§ YOUR GOAL
Examine the data below and state how many lines contain "Hanoi", offering no other words.

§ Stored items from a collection

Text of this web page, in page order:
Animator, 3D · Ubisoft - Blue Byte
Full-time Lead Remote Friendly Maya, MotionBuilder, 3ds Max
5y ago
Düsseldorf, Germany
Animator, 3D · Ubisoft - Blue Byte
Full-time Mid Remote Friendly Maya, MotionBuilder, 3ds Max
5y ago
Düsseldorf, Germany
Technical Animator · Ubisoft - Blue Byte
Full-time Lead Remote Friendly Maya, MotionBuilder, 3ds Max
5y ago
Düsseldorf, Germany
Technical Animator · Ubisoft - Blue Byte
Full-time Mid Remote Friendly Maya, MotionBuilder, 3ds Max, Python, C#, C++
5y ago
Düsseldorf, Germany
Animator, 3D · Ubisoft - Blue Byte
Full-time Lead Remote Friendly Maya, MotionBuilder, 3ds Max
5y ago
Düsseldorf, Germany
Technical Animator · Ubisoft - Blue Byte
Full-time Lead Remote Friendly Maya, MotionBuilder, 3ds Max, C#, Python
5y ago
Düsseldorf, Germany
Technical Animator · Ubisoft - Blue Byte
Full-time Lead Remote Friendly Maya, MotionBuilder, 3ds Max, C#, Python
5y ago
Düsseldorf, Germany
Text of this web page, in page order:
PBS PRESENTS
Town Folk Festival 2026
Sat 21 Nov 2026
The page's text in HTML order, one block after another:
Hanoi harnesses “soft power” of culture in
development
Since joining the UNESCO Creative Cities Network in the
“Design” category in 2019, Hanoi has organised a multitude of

§ REPLY TO THE EXERCISE
2